Its manufacture was improved by the Normans
A Norman woman makes butter with a churn. By swirling the milk, the cream is separated from the whey and the butter is made. Image chosen by monsieurdefrance.Com ; dépositphotos.com
It was in Normandy that the Norman churn was invented, to increase yields and knead the cream better, resulting in better production. It has to be said that Normandy is an old land of butter. The tallest tower in Rouen cathedral is called "the butter tower" (1485). Not that it's made of butter, obviously, but it was paid for by a sort of fine that the faithful paid to the Church for the right to eat butter during Lent, the 40 days before Easter during which nothing fatty or meaty was to be eaten. Bourges, in Berry, in the Centre Val de Loire region, also has a butter tower as a result of the same tax. The French have long had a sweet tooth!
Rouen Cathedral's famous butter tower. Photo chosen by monsieurdefrance.com: Image by Nicolas DEBRAY from Pixabay
And the Bretons add their salt
In the past, butter did not keep well if it was not salted. This explains why not all French regions are butter fans. Indeed, until 1789, people paid the "gabelle": a compulsory tax on salt, and it was very expensive. So people preferred lard, olive oil or cream, which didn't require salt. In Brittany, salt was not taxed at all, and the many salt marshes meant that a lot of salt could be produced cheaply.

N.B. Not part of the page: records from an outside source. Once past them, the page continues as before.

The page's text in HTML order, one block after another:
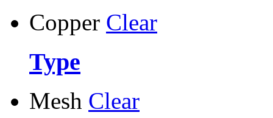
Copper Clear
Type
Mesh Clear
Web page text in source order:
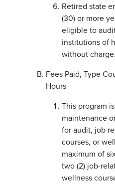
Retired state
(30) or more
eligible to
institutions of
without charge.
Fees Paid, Type
Hours
This program
maintenance
for audit, job
courses, or
maximum of
two (2) job-
wellness
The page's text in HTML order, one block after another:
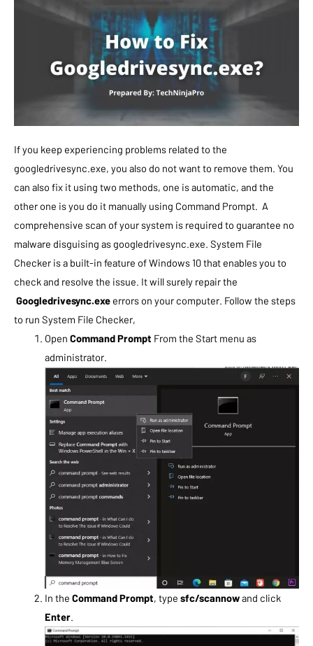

So it was quite logical that the Bretons started salting their butter. It's one of the region's great specialities, and you'll very rarely find sweet butter on a Breton table.
Brittany's salt marshes at Guérande. Photo chosen by monsieurdefrance.com: joachimopelka via depositphotos.com
The 19th century brought it into fashion
Description of butter in the 17th century culinary work "le canaméliste français" by Joseph GILLIET. Photo chosen by monsieurdefrance.com: screen copy on gallica.fr
It was at the end of the 17th century that butter really made its mark on French cuisine. Its arrival in the major cities was helped by improved means of transport. From the 17th century onwards, Paris loved butter from Vanves or Chartres, but in the 18th century, the capital also discovered butter from Normandy. At the time, the butter dish was invented to keep the butter cool on the table. In the 19th century, it became customary to place a dish of bread with a little butter next to the main plate at fancy dinners. That said, butter remained an expensive product, and at the same time Emperor Napoleon III launched a competition to come up with a cheaper alternative to butter . The result was margarine, invented by the pharmacist Hippolyte Mège-Mouriès.